Sinapse - O que o sr. pensa sobre a utilização de métodos contraceptivos artificiais, um dos dogmas da igreja?
Josaphat -
Essa questão envolve vários aspectos. Um deles é o dos casais que querem planejar a vida da família. A igreja diz que eles só devem usar métodos naturais de contracepção. Acredito que o homem e a mulher, com uma correta orientação médica, devem escolher o método, natural ou artificial, que mais lhes convém. A posição deles deve ser respeitada pelos padres. Método é meio, e o meio é empregado da maneira mais ajustada aos bons fins que se deseja alcançar. Em relação à Aids, a questão é evitar o contágio. Se a pessoa optou pela promiscuidade, pelo menos deve empregar o preservativo, para não cometer duas faltas: ter vida promíscua e espalhar um mal grave. Quem diz que não se deve usar preservativos pode estar cometendo um crime, pois pode fazer com que ocorra a contaminação de muitas pessoas.

Sinapse - Como a igreja deve lidar com a homossexualidade?
Josaphat -
Tenho refletido muito sobre esse assunto. Em primeiro lugar, é preciso reconhecer que há vários tipos de homossexualidade -cada um merece uma abordagem particular. É uma questão muito séria porque a pessoa deve encontrar sua identidade. O homossexual deve ser respeitado e levado a pensar sobre que tipo de sexualidade realiza e de onde vem a sua orientação. É preciso acabar com a intolerância e o nervosismo quando se fala de homossexualidade. Mas também não deve haver uma corrente de incentivo à homossexualidade, pois há muitas pessoas que são influenciáveis e podem aderir à relação com um parceiro do mesmo sexo quando encontrariam um caminho melhor na heterossexualidade.

Sinapse - Como o sr. lida com a imposição de dogmas?
Josaphat -
Quando o cristianismo surgiu, a pregação era no sentido das bem-aventuranças, de tudo aquilo que poderia levar o homem à felicidade. Com o advento das rupturas na religião, foi necessário elaborar os dogmas para confrontar os discursos em desacordo com a mensagem cristã. Mas aí houve uma atitude equívoca da religião, de dar mais valor aos dogmas do que à orientação evangélica de viver a verdade. A igreja chegou a uma atitude de quase intolerância. Quando ocorreu o Concílio Vaticano 2º (1962-1965), insistiu-se sobre a necessidade de levar em conta a "hierarquia das verdades". O que nos une como cristãos é mais importante do que o que nos separa.
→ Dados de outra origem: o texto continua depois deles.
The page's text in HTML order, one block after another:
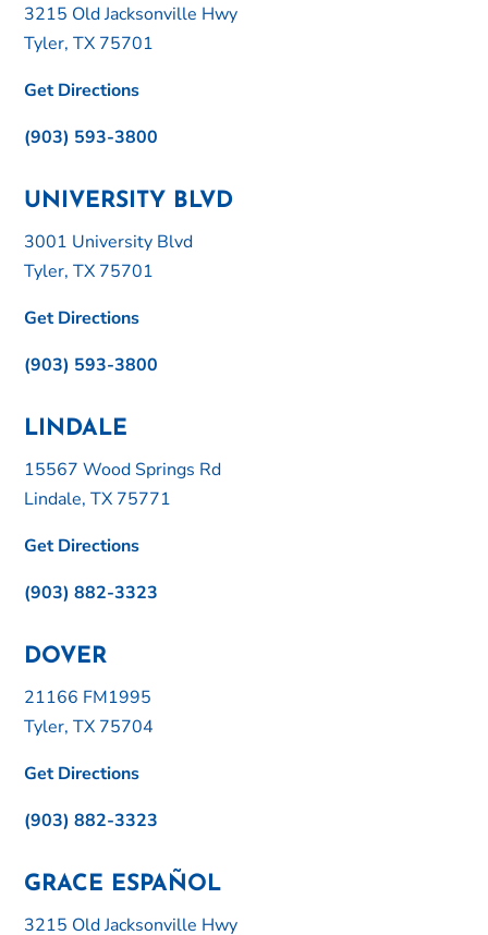
3215 Old Jacksonville Hwy
Tyler, TX 75701
Get Directions
(903) 593-3800
UNIVERSITY BLVD
3001 University Blvd
Tyler, TX 75701
Get Directions
(903) 593-3800
LINDALE
15567 Wood Springs Rd
Lindale, TX 75771
Get Directions
(903) 882-3323
DOVER
21166 FM1995
Tyler, TX 75704
Get Directions
(903) 882-3323
GRACE ESPAÑOL
3215 Old Jacksonville Hwy
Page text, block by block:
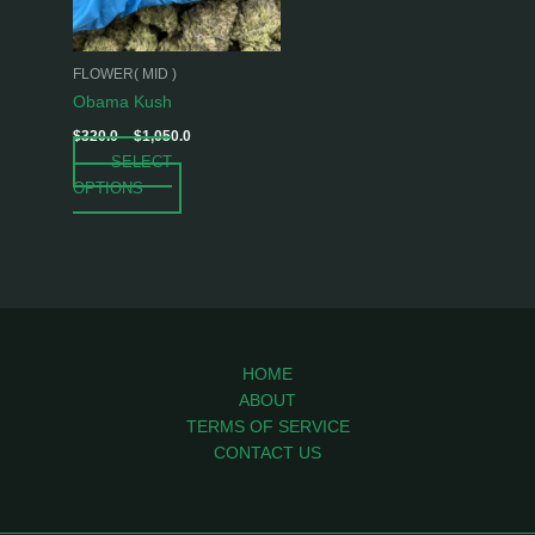
FLOWER( MID )
Obama Kush
$320.0 – $1,050.0
SELECT
OPTIONS
options
may
the
HOME
ABOUT
TERMS OF SERVICE
CONTACT US
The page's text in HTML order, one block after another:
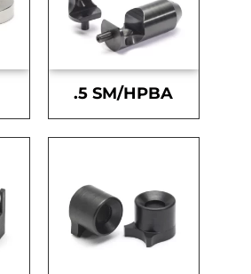
.5 SM/HPBA
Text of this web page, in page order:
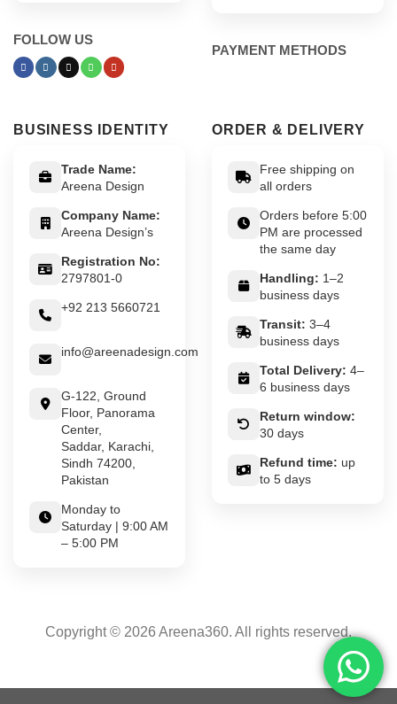
FOLLOW US
PAYMENT METHODS
BUSINESS IDENTITY
Trade Name:
Areena Design
Company Name:
Areena Design’s
Registration No:
2797801-0
+92 213 5660721
info@areenadesign.com
G-122, Ground
Floor, Panorama
Center,
Saddar, Karachi,
Sindh 74200,
Pakistan
Monday to
Saturday | 9:00 AM
– 5:00 PM
ORDER & DELIVERY
Free shipping on
all orders
Orders before 5:00
PM are processed
the same day
Handling: 1–2
business days
Transit: 3–4
business days
Total Delivery: 4–
6 business days
Return window:
30 days
Refund time: up
to 5 days
Copyright © 2026 Areena360. All rights reserved.
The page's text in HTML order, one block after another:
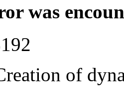
was
of
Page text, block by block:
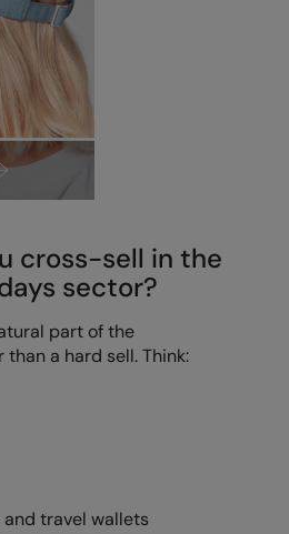
cross-sell in the
sector?
part of the
a hard sell. Think:
travel wallets
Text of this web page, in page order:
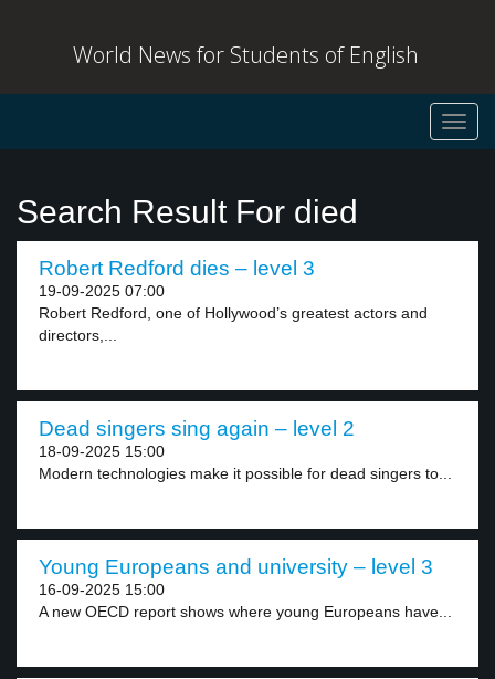
World News for Students of English
Search Result For died
Robert Redford dies – level 3
19-09-2025 07:00
Robert Redford, one of Hollywood’s greatest actors and
directors,...
Dead singers sing again – level 2
18-09-2025 15:00
Modern technologies make it possible for dead singers to...
Young Europeans and university – level 3
16-09-2025 15:00
A new OECD report shows where young Europeans have...
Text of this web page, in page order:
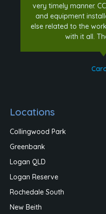
very timely manner.
and equipment
else related to the
with it all.
Locations
Collingwood Park
Greenbank
Logan QLD
Logan Reserve
Rochedale South
New Beith
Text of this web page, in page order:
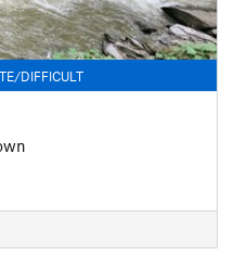
DIFFICULT
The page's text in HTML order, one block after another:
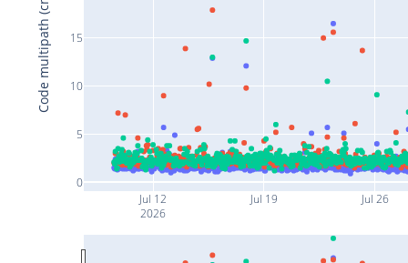
Jul 12
2026
Jul 19 Jul 26
0
5
10
15
Code multipath (cm)
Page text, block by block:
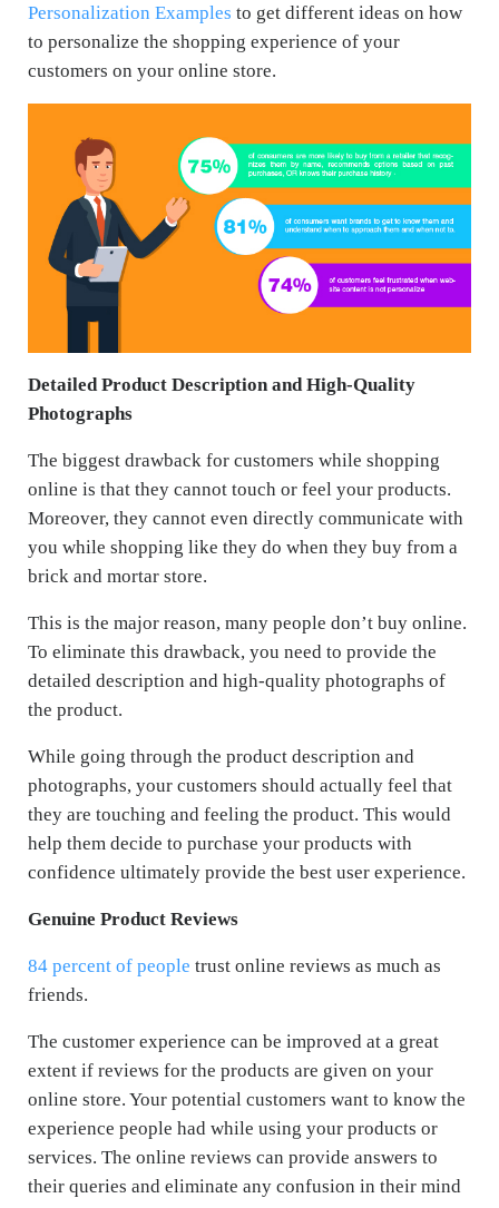
Personalization Examples to get different ideas on how
to personalize the shopping experience of your
customers on your online store.
Detailed Product Description and High-Quality
Photographs
The biggest drawback for customers while shopping
online is that they cannot touch or feel your products.
Moreover, they cannot even directly communicate with
you while shopping like they do when they buy from a
brick and mortar store.
This is the major reason, many people don’t buy online.
To eliminate this drawback, you need to provide the
detailed description and high-quality photographs of
the product.
While going through the product description and
photographs, your customers should actually feel that
they are touching and feeling the product. This would
help them decide to purchase your products with
confidence ultimately provide the best user experience.
Genuine Product Reviews
84 percent of people trust online reviews as much as
friends.
The customer experience can be improved at a great
extent if reviews for the products are given on your
online store. Your potential customers want to know the
experience people had while using your products or
services. The online reviews can provide answers to
their queries and eliminate any confusion in their mind
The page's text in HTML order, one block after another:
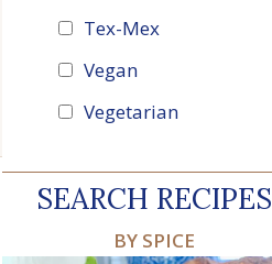
Tex-Mex
Vegan
Vegetarian
SEARCH RECIPES
BY SPICE
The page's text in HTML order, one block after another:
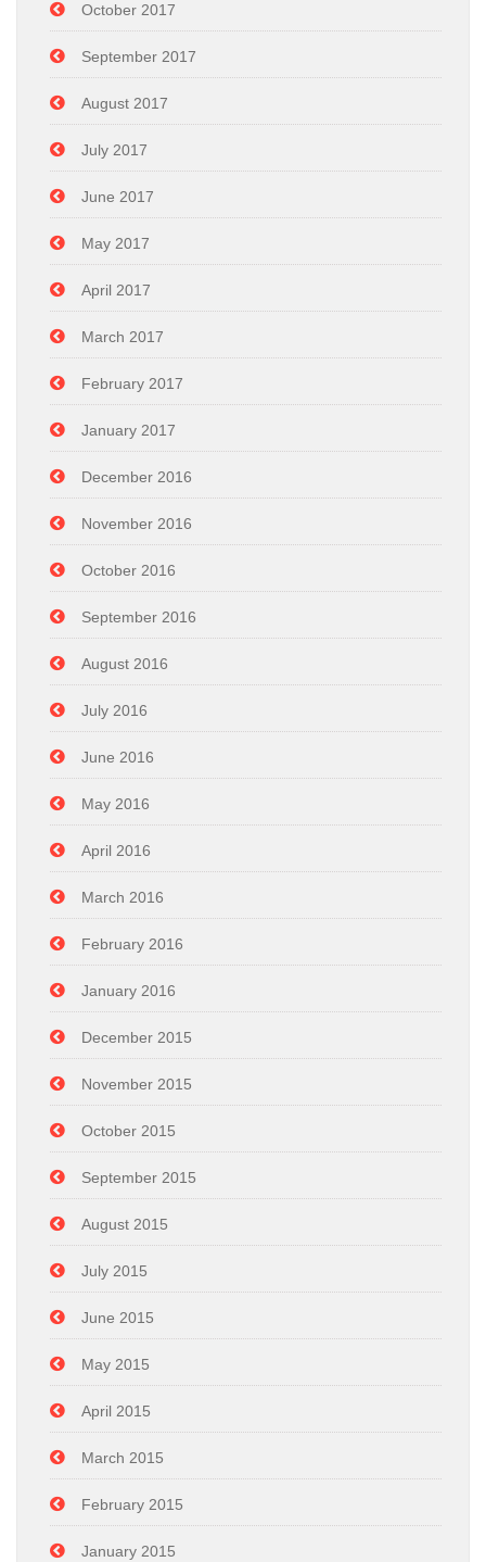
October 2017
September 2017
August 2017
July 2017
June 2017
May 2017
April 2017
March 2017
February 2017
January 2017
December 2016
November 2016
October 2016
September 2016
August 2016
July 2016
June 2016
May 2016
April 2016
March 2016
February 2016
January 2016
December 2015
November 2015
October 2015
September 2015
August 2015
July 2015
June 2015
May 2015
April 2015
March 2015
February 2015
January 2015
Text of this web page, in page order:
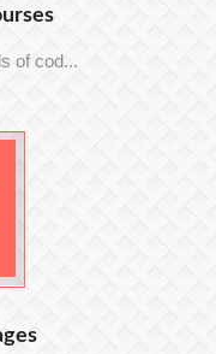
of cod...
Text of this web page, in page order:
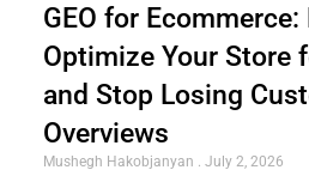
GEO for
Optimize Your Store
and Stop Losing
Overviews
Mushegh Hakobjanyan July 2, 2026
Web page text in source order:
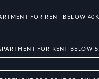
FOR RENT BELOW 40K
FOR RENT BELOW
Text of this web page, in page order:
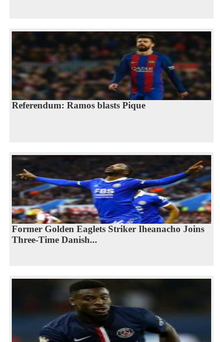
Referendum: Ramos blasts Pique
Former Golden Eaglets Striker Iheanacho Joins
Three-Time Danish...
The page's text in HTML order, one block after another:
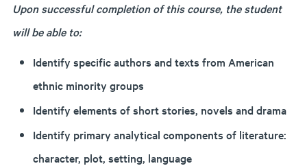
Upon successful completion of this course, the student
will be able to:
Identify specific authors and texts from American
ethnic minority groups
Identify elements of short stories, novels and drama
Identify primary analytical components of literature:
character, plot, setting, language
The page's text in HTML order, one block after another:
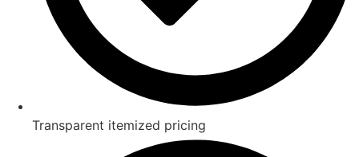
Transparent itemized pricing
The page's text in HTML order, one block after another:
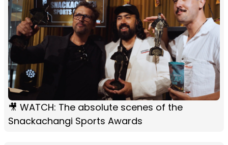
🎥 WATCH: The absolute scenes of the
Snackachangi Sports Awards
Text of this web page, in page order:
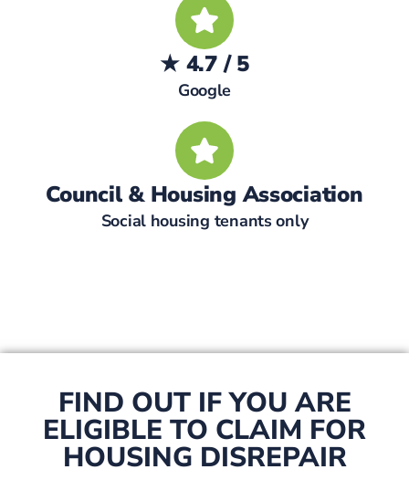
★ 4.7 / 5
Google
Council & Housing Association
Social housing tenants only
FIND OUT IF YOU ARE
ELIGIBLE TO CLAIM FOR
HOUSING DISREPAIR
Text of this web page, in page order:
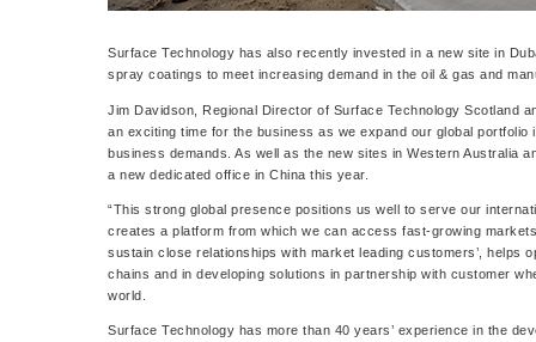
Surface Technology has also recently invested in a new site in
spray coatings to meet increasing demand in the oil & gas and
Jim Davidson, Regional Director of Surface Technology Scotland
an exciting time for the business as we expand our global portfolio
business demands. As well as the new sites in Western Australia
a new dedicated office in China this year.
“This strong global presence positions us well to serve our
creates a platform from which we can access fast-growing
sustain close relationships with market leading customers’, helps
chains and in developing solutions in partnership with customer
world.
Surface Technology has more than 40 years’ experience in the
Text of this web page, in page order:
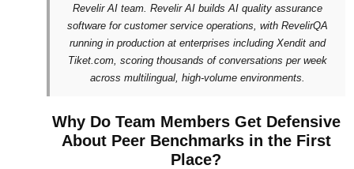
Revelir AI team. Revelir AI builds AI quality assurance
software for customer service operations, with RevelirQA
running in production at enterprises including Xendit and
Tiket.com, scoring thousands of conversations per week
across multilingual, high-volume environments.
Why Do Team Members Get Defensive
About Peer Benchmarks in the First
Place?
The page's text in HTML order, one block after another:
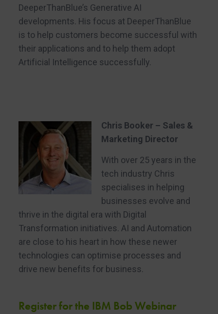
DeeperThanBlue’s Generative AI
developments. His focus at DeeperThanBlue
is to help customers become successful with
their applications and to help them adopt
Artificial Intelligence successfully.
Chris Booker – Sales &
Marketing Director
With over 25 years in the
tech industry Chris
specialises in helping
businesses evolve and
thrive in the digital era with Digital
Transformation initiatives. AI and Automation
are close to his heart in how these newer
technologies can optimise processes and
drive new benefits for business.
Register for the IBM Bob Webinar
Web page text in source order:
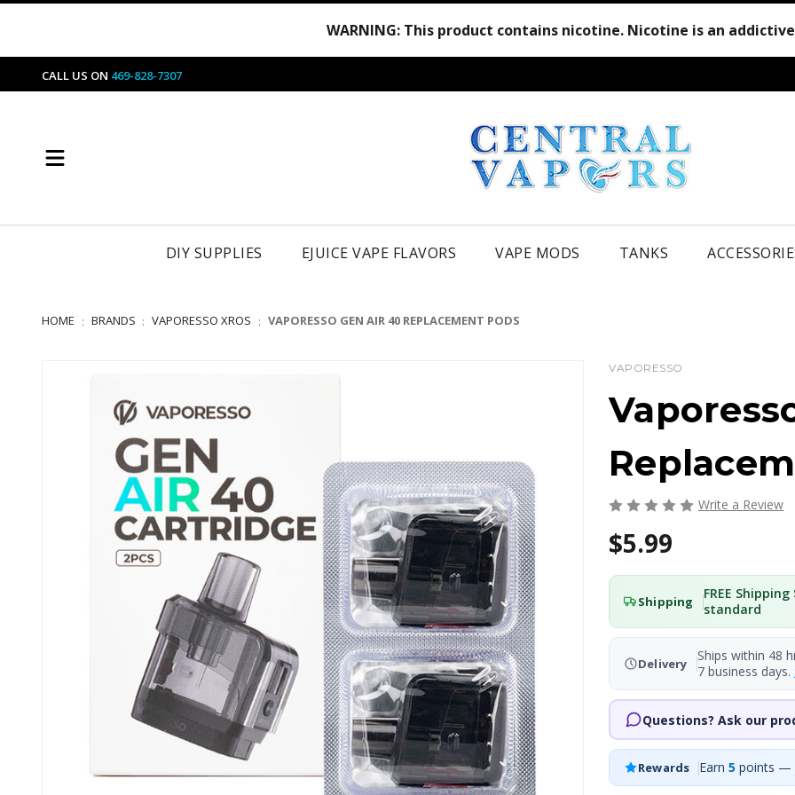
WARNING: This product contains nicotine. Nicotine is an
CALL US ON 469-828-7307
DIY SUPPLIES EJUICE VAPE FLAVORS VAPE MODS TANKS
HOME BRANDS VAPORESSO XROS VAPORESSO GEN AIR 40 REPLACEMENT PODS
VAPORESSO
Write a Review
$5.99
Shipping
FREE
standard
Delivery
Ships within 48
7 business days.
Questions? Ask our
Rewards Earn5 points —
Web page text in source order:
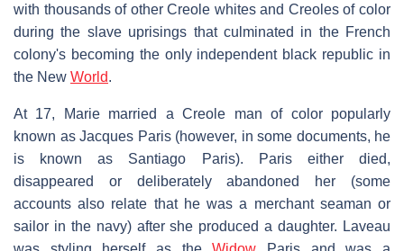
with thousands of other Creole whites and Creoles of color
during the slave uprisings that culminated in the French
colony's becoming the only independent black republic in
the New World.
At 17, Marie married a Creole man of color popularly
known as Jacques Paris (however, in some documents, he
is known as Santiago Paris). Paris either died,
disappeared or deliberately abandoned her (some
accounts also relate that he was a merchant seaman or
sailor in the navy) after she produced a daughter. Laveau
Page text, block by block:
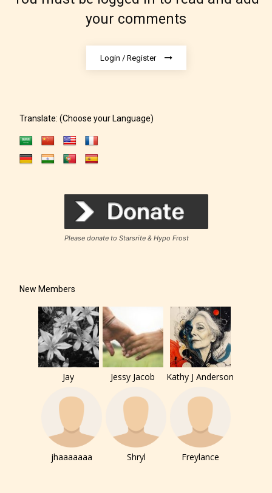
Rating Pending
The author did not or has not yet assigned an age
No one is more qualified or more
responsible than the authors
themselves. Only they can classify
which age rating their work falls
under. When a writer uploads a post
or a chapter the input form gives
them the choice to assign an “Age
your comments
Login / Register
Translate: (Choose your Language)
Please donate to Starsrite & Hypo Frost
New Members
Jay Jessy Jacob Kathy J Anderson
jhaaaaaaa Shryl Freylance
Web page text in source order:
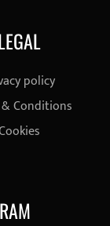
policy
Conditions
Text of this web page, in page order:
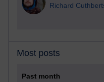
Richard
Most posts
Past month
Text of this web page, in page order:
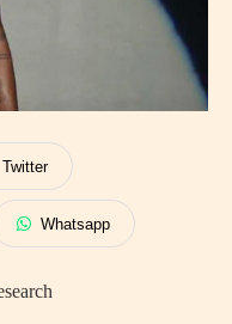
Twitter
Whatsapp
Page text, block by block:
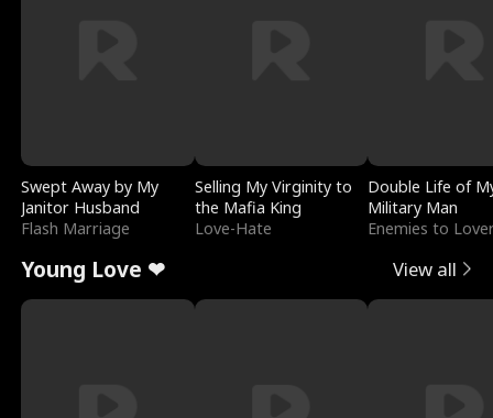
Swept Away by My
Janitor Husband
Flash Marriage
Selling My Virginity to
the Mafia King
Love-Hate
Double Life of
Military Man
Enemies to
Young Love ❤ View all
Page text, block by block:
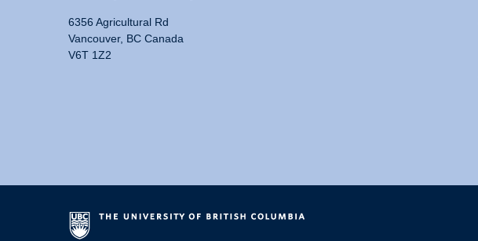
6356 Agricultural Rd
Vancouver, BC Canada
V6T 1Z2
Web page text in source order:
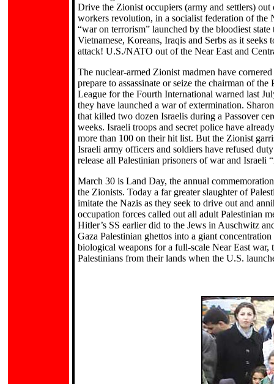
Drive the Zionist occupiers (army and settlers)
workers revolution, in a socialist federation of the
“war on terrorism” launched by the bloodiest
Vietnamese, Koreans, Iraqis and Serbs as it
attack! U.S./NATO out of the Near East and
The nuclear-armed Zionist madmen have
prepare to assassinate or seize the chairman of
League for the Fourth International warned last
they have launched a war of extermination.
that killed two dozen Israelis during a Passover
weeks. Israeli troops and secret police have
more than 100 on their hit list. But the Zionist
Israeli army officers and soldiers have refused
release all Palestinian prisoners of war and Israeli
March 30 is Land Day, the annual
the Zionists. Today a far greater slaughter of
imitate the Nazis as they seek to drive out and
occupation forces called out all adult Palestinian
Hitler’s SS earlier did to the Jews in Auschwitz
Gaza Palestinian ghettos into a giant
biological weapons for a full-scale Near East war,
Palestinians from their lands when the U.S.
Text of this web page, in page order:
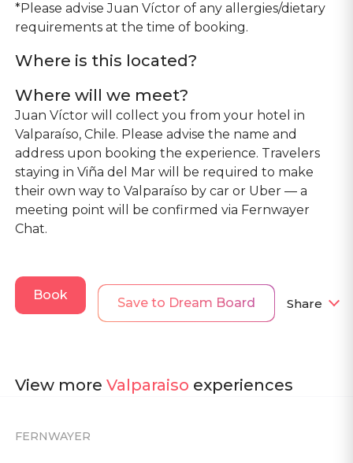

Hoje se vive uma nova fase, com o ecumenismo ganhando espaço. A maior parte dos cristãos está convencida de que é preciso trabalhar junto com as outras religiões no caminho das verdades que nos levem a viver melhor.

Sinapse - As religiões devem abordar temas políticos?
Josaphat -
Sim, as religiões devem promover nos fiéis a consciência de que eles têm a responsabilidade de construir uma sociedade mais justa. Isso deve ser pregado. É preciso discutir uma ética que não seja apenas individual ou de relações com as pessoas mais próximas. Mas as religiões não devem tomar posições partidárias nem indicar as formas concretas de realização da justiça social. Devem levar os fiéis a procurar uma maneira inteligente de atuação. Não podemos esquecer que muitas questões sociais envolvem assuntos técnicos, como a economia. Não é com o sentimento religioso que se vai resolver esses problemas.

Sinapse - Como o sr. analisa o pluralismo religioso no Brasil?
Josaphat -
Hoje, há uma crise das religiões. Parte delas se aproveita da necessidade e do sufoco do povo e inventa processos de terapia que competiriam à psicologia ou à medicina, dando uma falsa confiança de que a religião vai resolver os problemas de saúde, de emprego ou aqueles que são puramente técnicos. Outra parte emprega o sentimentalismo, que torna a religião algo quase teatral, e cria um discurso somente para dar consolo aos seus seguidores. Diante desse pluralismo, as pessoas têm de ter discernimento para ver o que é manipulação e exploração do sentimento religioso e procurar uma religião de melhor qualidade. O mundo de hoje é um convite para que as pessoas tenham uma religião que seja de convicção, de responsabilidade e solidariedade com as questões humanas. É preciso fazer desse problema um desafio para se chegar a uma religião de melhor qualidade.